/---

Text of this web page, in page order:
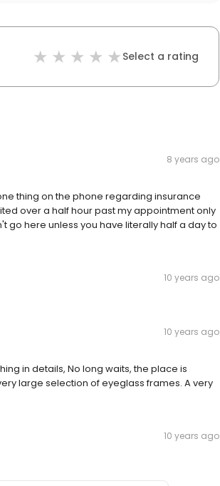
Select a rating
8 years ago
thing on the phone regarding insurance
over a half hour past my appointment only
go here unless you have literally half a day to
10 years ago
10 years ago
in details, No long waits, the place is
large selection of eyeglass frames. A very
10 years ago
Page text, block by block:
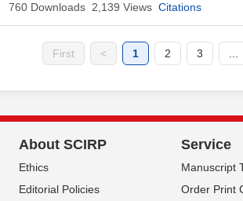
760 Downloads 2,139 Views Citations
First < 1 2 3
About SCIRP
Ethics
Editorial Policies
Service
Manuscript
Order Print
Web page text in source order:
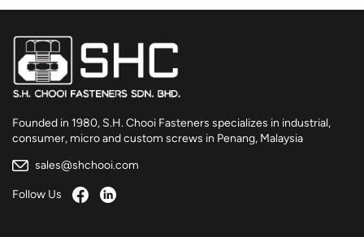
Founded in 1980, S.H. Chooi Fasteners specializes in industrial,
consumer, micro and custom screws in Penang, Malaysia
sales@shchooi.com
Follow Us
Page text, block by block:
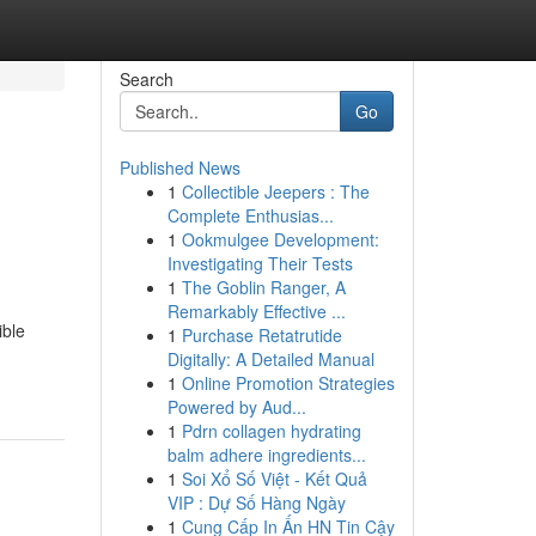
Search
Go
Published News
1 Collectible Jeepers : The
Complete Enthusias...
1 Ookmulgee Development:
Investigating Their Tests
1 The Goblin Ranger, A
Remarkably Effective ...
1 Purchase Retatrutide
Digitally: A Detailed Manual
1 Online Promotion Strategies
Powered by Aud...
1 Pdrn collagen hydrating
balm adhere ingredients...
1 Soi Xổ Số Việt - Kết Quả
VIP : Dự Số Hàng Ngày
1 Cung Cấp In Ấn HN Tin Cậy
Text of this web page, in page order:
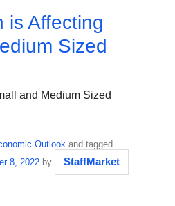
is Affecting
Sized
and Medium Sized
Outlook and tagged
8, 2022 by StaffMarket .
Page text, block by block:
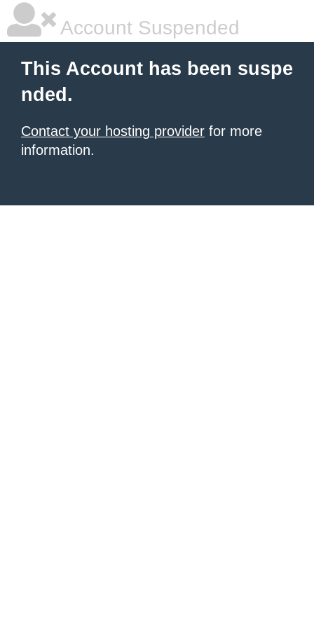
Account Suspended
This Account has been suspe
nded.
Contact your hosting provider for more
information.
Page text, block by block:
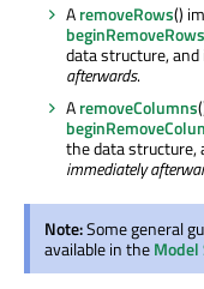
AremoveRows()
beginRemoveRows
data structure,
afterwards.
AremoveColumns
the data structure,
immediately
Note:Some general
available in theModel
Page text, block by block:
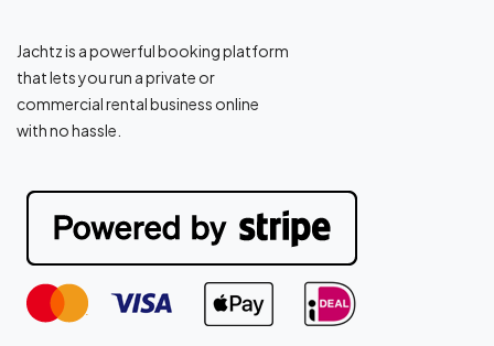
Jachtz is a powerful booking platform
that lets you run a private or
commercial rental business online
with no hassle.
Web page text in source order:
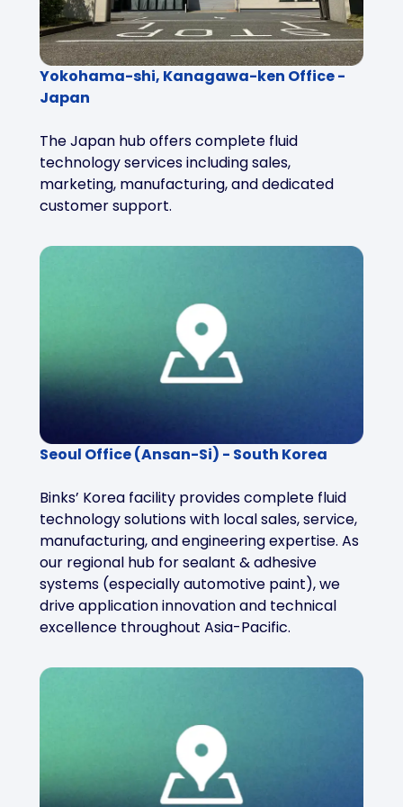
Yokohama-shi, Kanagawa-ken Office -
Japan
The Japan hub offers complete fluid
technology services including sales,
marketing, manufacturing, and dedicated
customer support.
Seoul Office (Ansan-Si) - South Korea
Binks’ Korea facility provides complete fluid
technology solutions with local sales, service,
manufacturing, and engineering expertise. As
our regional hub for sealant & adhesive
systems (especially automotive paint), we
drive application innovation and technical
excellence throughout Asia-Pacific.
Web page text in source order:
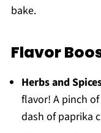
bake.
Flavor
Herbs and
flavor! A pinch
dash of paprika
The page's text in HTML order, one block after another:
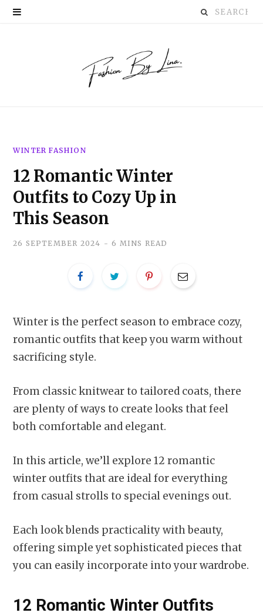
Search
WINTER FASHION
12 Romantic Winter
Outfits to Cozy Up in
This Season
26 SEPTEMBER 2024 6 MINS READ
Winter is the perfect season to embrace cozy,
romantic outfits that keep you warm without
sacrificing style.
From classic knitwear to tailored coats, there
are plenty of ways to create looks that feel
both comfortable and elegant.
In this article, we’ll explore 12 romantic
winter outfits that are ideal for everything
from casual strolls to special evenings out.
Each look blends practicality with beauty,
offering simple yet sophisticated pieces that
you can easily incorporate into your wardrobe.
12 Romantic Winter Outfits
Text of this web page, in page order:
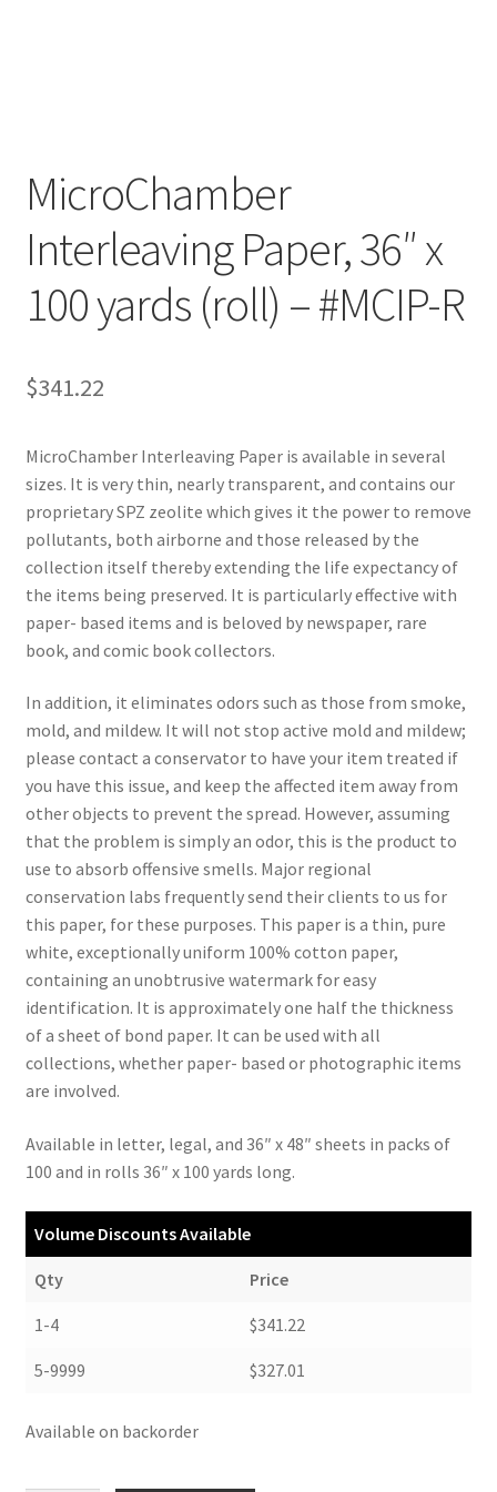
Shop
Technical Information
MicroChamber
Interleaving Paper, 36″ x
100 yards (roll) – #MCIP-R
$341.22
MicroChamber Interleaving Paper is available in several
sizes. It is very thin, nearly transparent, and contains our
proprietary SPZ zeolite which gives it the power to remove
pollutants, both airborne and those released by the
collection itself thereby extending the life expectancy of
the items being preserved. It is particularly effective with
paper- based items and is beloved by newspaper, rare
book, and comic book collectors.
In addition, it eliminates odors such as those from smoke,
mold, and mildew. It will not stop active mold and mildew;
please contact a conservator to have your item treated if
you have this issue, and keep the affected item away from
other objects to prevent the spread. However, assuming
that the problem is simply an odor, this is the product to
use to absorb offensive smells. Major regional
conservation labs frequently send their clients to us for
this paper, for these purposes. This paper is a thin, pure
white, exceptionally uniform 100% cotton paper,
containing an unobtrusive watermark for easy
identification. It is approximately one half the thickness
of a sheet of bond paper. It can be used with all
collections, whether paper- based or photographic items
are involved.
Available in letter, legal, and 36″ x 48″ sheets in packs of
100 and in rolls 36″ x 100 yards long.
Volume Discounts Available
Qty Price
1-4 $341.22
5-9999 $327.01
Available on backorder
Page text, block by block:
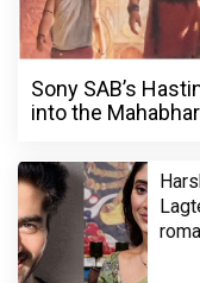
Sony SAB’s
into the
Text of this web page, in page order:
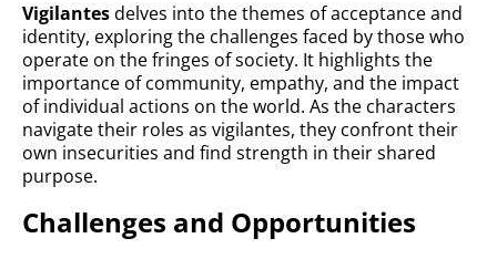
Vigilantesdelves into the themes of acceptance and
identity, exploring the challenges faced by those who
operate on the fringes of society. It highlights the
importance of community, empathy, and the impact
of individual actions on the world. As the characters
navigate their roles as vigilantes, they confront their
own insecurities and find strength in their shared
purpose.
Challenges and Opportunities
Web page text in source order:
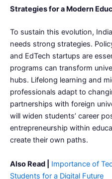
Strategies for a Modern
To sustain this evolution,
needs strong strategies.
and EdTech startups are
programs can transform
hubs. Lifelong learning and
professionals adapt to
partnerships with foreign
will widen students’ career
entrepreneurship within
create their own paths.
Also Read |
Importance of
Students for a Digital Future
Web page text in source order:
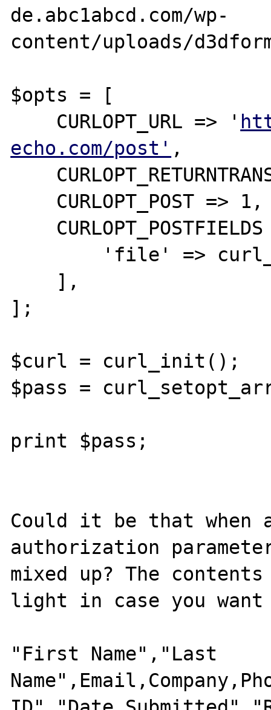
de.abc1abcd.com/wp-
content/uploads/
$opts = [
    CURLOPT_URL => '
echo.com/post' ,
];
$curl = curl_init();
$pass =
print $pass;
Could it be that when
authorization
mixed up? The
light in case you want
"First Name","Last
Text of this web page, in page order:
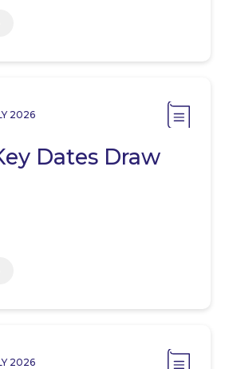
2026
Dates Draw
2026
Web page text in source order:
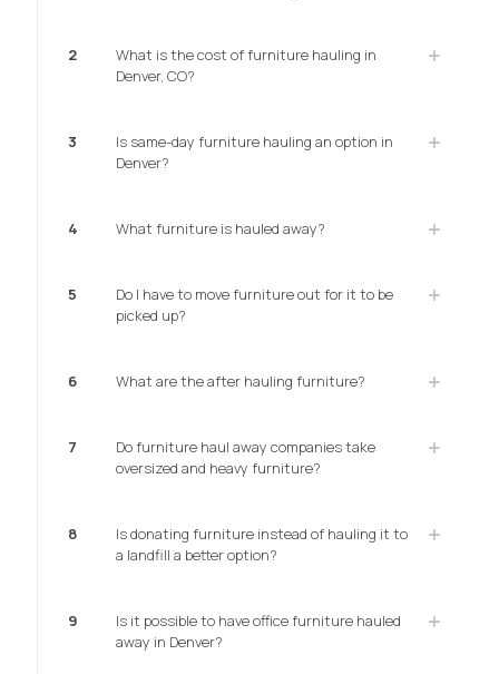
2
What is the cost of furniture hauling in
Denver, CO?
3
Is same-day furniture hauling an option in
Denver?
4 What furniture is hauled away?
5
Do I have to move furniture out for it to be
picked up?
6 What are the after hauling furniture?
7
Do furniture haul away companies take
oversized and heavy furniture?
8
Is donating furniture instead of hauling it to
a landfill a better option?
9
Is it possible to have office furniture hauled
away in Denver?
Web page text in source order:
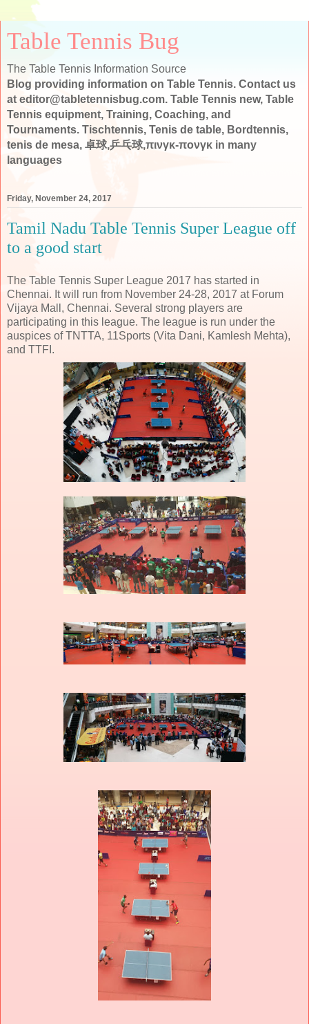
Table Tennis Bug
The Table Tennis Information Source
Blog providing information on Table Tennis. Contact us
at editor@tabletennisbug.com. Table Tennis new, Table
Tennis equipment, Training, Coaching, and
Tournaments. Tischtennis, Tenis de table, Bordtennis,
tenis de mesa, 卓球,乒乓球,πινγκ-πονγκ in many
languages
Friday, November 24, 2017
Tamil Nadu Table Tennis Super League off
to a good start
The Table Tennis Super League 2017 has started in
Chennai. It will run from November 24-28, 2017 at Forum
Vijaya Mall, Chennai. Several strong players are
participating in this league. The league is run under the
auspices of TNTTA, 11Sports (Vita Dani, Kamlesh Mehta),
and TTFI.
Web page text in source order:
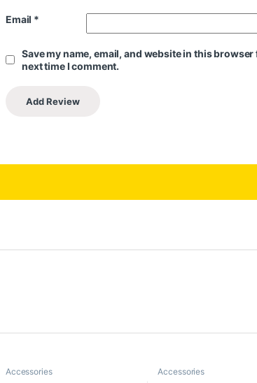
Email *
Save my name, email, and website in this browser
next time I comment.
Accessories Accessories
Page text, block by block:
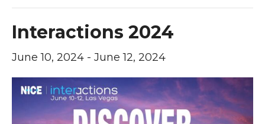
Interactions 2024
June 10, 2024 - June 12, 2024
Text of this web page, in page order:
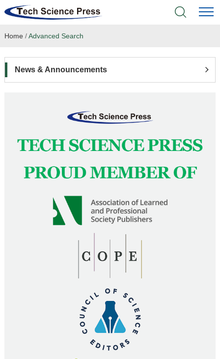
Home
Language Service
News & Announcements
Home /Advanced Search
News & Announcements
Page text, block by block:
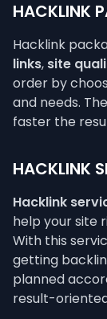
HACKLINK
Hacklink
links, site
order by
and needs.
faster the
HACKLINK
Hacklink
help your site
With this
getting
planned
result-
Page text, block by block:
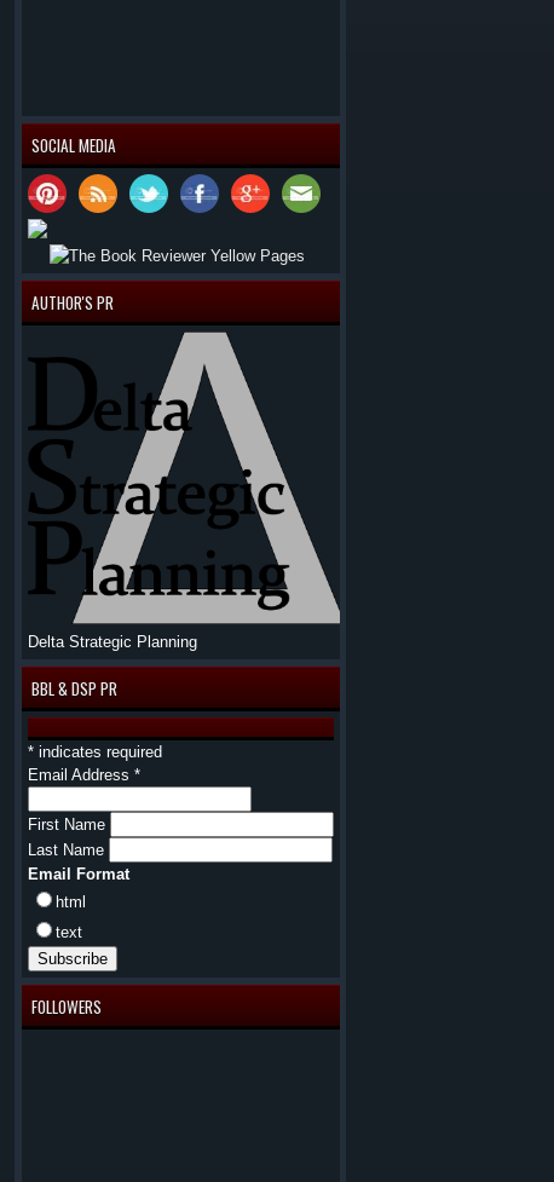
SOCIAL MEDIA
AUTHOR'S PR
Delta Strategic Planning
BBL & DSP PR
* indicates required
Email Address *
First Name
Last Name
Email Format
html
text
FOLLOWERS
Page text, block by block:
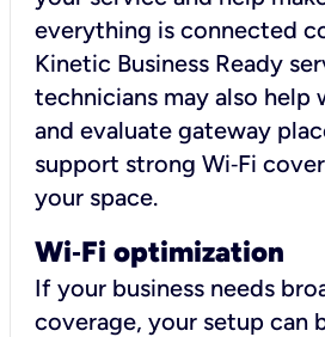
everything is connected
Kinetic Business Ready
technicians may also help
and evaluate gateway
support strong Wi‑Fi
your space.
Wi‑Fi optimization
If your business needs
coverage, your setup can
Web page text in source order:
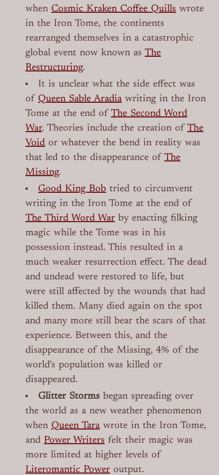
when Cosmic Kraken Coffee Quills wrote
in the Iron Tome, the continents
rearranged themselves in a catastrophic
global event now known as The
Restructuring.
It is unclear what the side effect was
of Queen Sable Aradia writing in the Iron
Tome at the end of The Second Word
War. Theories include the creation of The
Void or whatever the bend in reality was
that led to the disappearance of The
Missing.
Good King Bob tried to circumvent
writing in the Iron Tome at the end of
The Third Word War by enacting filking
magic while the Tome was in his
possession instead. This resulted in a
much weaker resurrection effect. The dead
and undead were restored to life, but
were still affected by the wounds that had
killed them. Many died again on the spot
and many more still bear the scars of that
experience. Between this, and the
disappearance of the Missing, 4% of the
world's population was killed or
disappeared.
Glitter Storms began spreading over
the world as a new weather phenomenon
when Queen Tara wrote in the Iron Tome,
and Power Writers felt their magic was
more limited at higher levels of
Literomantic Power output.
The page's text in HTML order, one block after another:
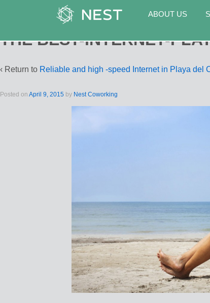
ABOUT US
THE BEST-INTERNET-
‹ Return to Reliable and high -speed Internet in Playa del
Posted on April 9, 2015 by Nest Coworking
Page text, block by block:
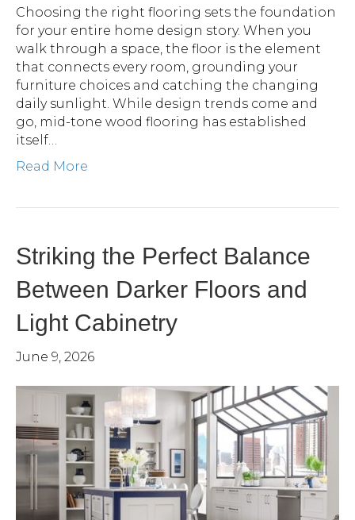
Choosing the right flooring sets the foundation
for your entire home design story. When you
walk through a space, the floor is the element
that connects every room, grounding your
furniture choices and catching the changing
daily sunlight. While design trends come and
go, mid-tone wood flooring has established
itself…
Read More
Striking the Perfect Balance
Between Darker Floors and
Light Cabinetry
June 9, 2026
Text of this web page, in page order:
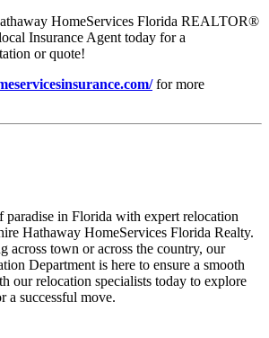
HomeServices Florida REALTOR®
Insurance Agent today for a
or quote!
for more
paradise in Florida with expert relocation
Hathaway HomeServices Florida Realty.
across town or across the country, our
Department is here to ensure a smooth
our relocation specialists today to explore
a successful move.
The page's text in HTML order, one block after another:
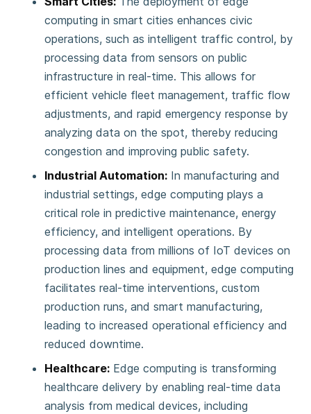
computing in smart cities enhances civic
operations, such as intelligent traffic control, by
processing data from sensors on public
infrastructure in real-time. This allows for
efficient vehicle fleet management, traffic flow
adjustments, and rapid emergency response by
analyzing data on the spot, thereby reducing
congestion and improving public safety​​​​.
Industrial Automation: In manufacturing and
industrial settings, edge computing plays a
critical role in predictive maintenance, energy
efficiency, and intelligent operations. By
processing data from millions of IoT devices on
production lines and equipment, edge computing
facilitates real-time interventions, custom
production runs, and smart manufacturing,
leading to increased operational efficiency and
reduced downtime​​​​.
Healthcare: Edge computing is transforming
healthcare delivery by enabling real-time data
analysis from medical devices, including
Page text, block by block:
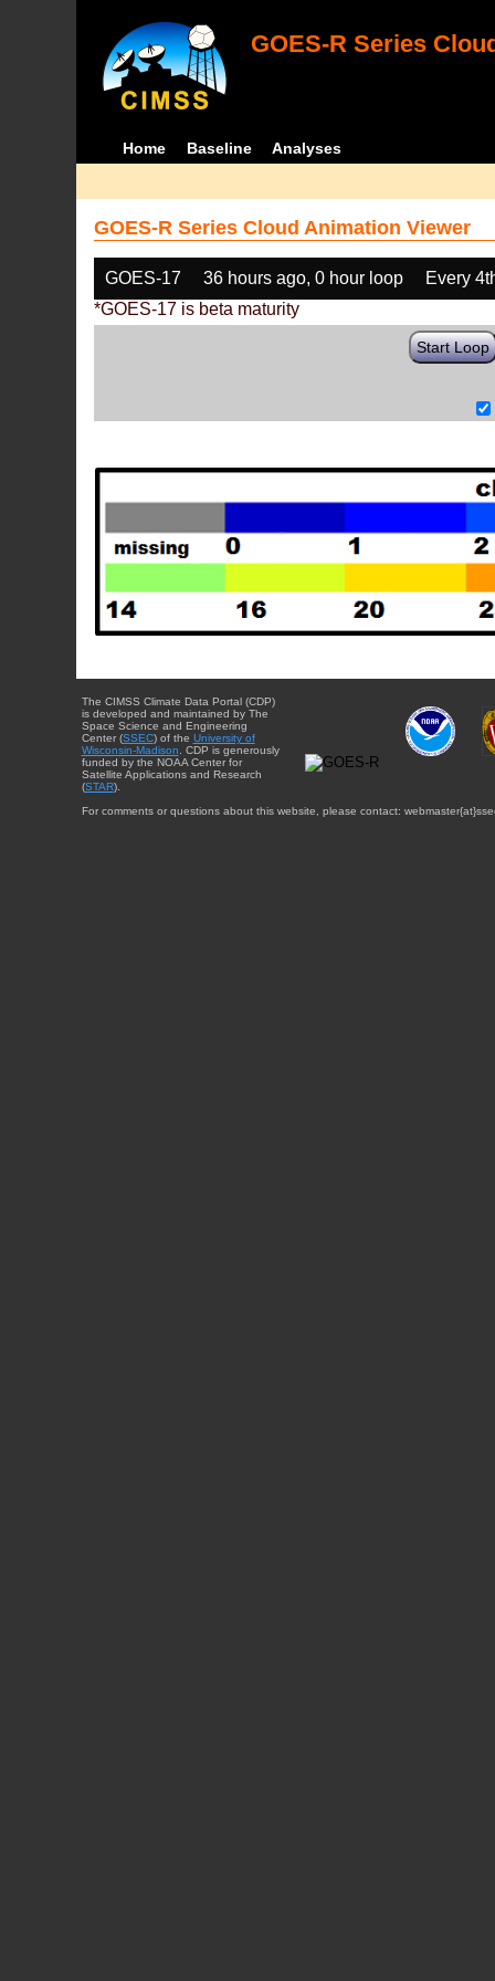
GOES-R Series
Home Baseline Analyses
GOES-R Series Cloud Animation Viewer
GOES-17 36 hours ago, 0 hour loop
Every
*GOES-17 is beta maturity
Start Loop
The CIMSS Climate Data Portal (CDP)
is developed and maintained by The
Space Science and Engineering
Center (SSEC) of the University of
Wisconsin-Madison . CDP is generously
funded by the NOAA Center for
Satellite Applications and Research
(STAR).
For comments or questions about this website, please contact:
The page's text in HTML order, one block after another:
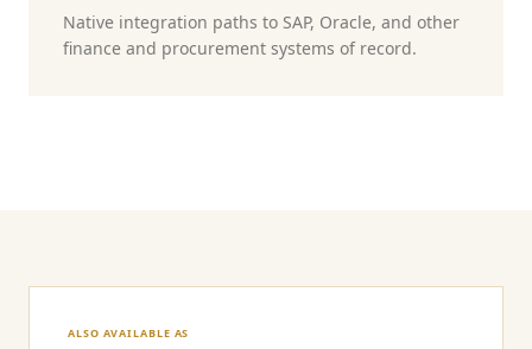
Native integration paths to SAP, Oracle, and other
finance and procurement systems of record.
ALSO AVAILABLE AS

\---

DIRECTIONS:
Lines that contain "production" are the result; find them in the entries above and copy each one.

EXERCISE RESULT:
production lines and equipment, edge computing
production runs, and smart manufacturing,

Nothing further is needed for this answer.